NotRandomThoughts

Wednesday, March 9, 2016

ALERT: Reject the DHS Proposal

As part of the rulemaking process, the Department of Homeland Security (DHS) has proposed to exempt its information systems in the National Insider Threat Program from the Privacy Act requirements for criminal, civil, and administrative enforcement. (http://1.usa.gov/1QuPpom)

We should reject it in total.

What does the proposal mean?

The U.S. government has been moving swiftly to implement the National Insider Threat Program under a Presidential Executive Order since 2010. Under this mandate, federal departments and agencies with classified networks are directed to establish insider threat detection and prevention programs.
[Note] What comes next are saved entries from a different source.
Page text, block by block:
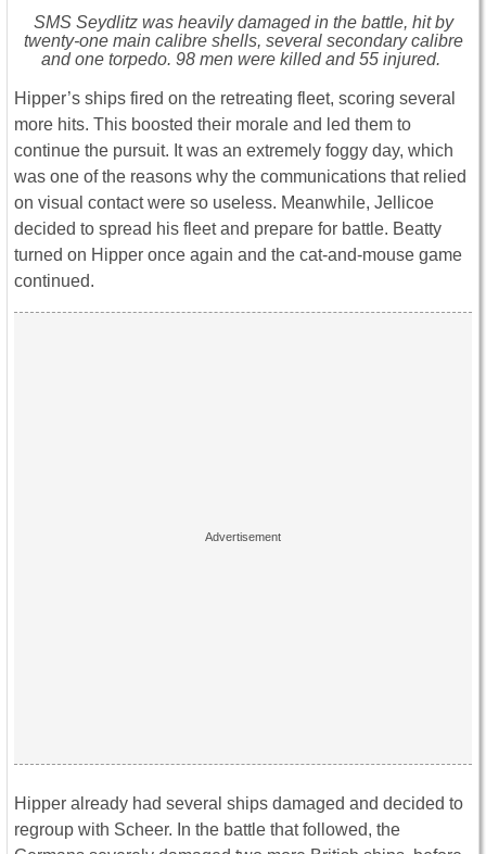
SMS Seydlitz was heavily damaged in the battle, hit by
twenty-one main calibre shells, several secondary calibre
and one torpedo. 98 men were killed and 55 injured.
Hipper’s ships fired on the retreating fleet, scoring several
more hits. This boosted their morale and led them to
continue the pursuit. It was an extremely foggy day, which
was one of the reasons why the communications that relied
on visual contact were so useless. Meanwhile, Jellicoe
decided to spread his fleet and prepare for battle. Beatty
turned on Hipper once again and the cat-and-mouse game
continued.
Hipper already had several ships damaged and decided to
regroup with Scheer. In the battle that followed, the
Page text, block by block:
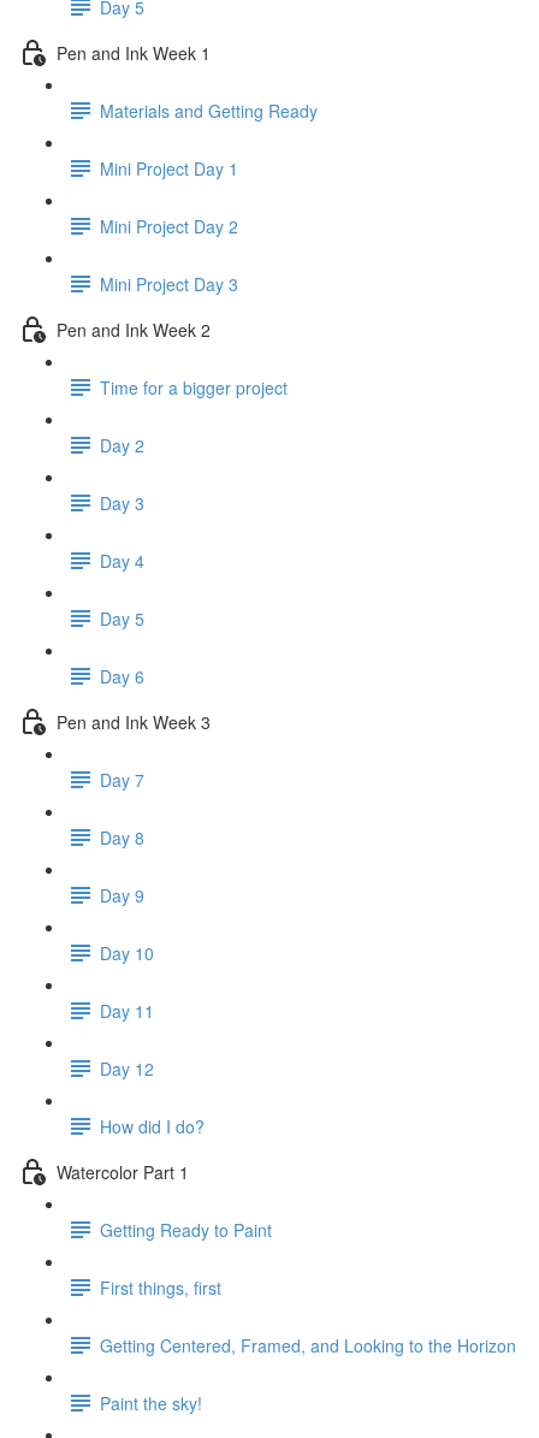
Day 5
Pen and Ink Week 1
Materials and Getting Ready
Mini Project Day 1
Mini Project Day 2
Mini Project Day 3
Pen and Ink Week 2
Time for a bigger project
Day 2
Day 3
Day 4
Day 5
Day 6
Pen and Ink Week 3
Day 7
Day 8
Day 9
Day 10
Day 11
Day 12
How did I do?
Watercolor Part 1
Getting Ready to Paint
First things, first
Getting Centered, Framed, and Looking to the Horizon
Paint the sky!

Insider threats include: Attempted or actual espionage, subversion, sabotage, terrorism, or extremist activities; unauthorized use or hacking of information systems; unauthorized disclosure of classified or proprietary information or technology; and indicators of potential insider threats (undefined).

Who are the “insiders?”

Current or former federal employees, contractors, or detailees with access to secured systems and classified information are ostensibly within the scope. So are other authorized individuals who access related facilities, equipment, and information. According to the DHS docket (http://1.usa.gov/1paWlRl), they also cover family members, dependents, relatives, and individuals with a personal association to an individual under investigation, as well as witnesses and other individuals who provide statements or information related to an inquiry. In total, tens of millions of individuals are potentially covered as insiders under the national program.

What are “secured systems and classified information?”
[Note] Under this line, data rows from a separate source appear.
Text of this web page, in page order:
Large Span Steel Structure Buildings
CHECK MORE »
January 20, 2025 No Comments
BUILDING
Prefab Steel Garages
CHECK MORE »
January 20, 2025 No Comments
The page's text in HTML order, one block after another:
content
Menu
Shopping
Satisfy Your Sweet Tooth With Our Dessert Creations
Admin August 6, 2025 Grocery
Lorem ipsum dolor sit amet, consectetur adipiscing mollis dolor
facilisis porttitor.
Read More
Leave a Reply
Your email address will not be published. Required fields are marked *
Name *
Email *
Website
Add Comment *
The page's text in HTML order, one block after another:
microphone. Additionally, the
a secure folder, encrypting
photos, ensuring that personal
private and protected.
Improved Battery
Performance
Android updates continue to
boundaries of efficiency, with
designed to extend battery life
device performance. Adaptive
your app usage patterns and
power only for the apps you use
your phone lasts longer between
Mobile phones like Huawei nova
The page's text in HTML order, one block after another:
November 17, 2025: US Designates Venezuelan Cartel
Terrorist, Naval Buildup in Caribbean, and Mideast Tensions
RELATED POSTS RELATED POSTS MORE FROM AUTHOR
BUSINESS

The answer is elusive because there is no central control or consistent rule in the government. A simple statistic such as the total number of ongoing economic espionage investigations is a national secret according to the FBI. What is classified as secret by one federal agency may be simultaneously circulated widely and openly by another agency. Furthermore, information that has been unclassified for many years can be retroactively reclassified to be secret without explanation, as exemplified recently by the emails of former Secretaries of State.

What is collected and contained in the National Insider Threat Program information systems?
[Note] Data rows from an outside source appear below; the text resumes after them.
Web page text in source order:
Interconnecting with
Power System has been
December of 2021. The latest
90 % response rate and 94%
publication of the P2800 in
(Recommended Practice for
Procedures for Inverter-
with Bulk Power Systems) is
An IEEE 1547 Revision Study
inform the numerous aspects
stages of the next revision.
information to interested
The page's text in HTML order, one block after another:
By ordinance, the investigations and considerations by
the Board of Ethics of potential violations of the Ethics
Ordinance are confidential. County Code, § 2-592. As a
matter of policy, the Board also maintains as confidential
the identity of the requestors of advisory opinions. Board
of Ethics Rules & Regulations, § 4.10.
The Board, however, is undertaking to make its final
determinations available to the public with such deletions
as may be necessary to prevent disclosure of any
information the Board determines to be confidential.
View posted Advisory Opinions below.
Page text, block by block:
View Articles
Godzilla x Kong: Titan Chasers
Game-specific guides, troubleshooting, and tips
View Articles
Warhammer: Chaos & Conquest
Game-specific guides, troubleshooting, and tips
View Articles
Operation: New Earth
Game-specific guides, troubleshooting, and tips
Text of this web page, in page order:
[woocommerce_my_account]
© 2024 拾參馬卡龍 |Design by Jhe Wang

According to the DHS docket, the categories of records are extensive on each individual, including but not limited to personal and biometric data, ethnicity and race, letters and emails, social media accounts, logs of computer activities, travel records and foreign contacts, and information provided by individuals who report known or suspected insider threats.

On the last point, the U.S. government has reportedly been requiring “federal employees to keep closer tabs on their co-workers and exhorts managers to punish those who fail to report their suspicions” under the National Insider Threat Program (http://bit.ly/1i3VTzA). Others observed that such unfettered practice of using unreliable source had been tried during the Cold War to search for Soviet spies and did not work, but they led to the investigations of hundreds of loyal government workers, mostly of Eastern European origin, and ruined the careers of many (http://bit.ly/1MLfTj9). A similar approach by a U.S. senator of making accusations of subversion or treason against anyone “un-American” without proper regard for evidence is now termed “McCarthyism” in today’s dictionary.

The Privacy Act of 1974 provides fair principles to govern the government’s collection, maintenance, use and dissemination of personally identifiable individual records. With possible exceptions, such as for law enforcement or statistical purposes, the Privacy Act safeguards individual privacy from the misuse of federal records by requiring written consent of an individual before the government agency may disclose the personal record, even if it is to share with another federal agency. It also grants an individual access to his or her own federal records.

The DHS has already been collecting and maintaining individual data under the National Insider Threat Program. By citing criminal, civil, and administrative enforcement needs, the DHS proposes exemptions from the Privacy Act so that it can avoid accounting for disclosure, deny an individual from accessing his or her own records, collect and retain information about an individual regardless of relevancy or accuracy, and waive the requirement to serve notice to the individual when such information is collected or used.

The Story of Sherry Chen

Sherry Chen is a naturalized U.S. citizen and a federal employee. She has been an exemplary, award-winning hydrologist working in the National Weather Service until a co-worker in the U.S. Army Corps of Engineers identified her as a “Chinese National” attempting to access confidential information, which was in fact publicly available (http://bit.ly/1Mr5kHN, page 7).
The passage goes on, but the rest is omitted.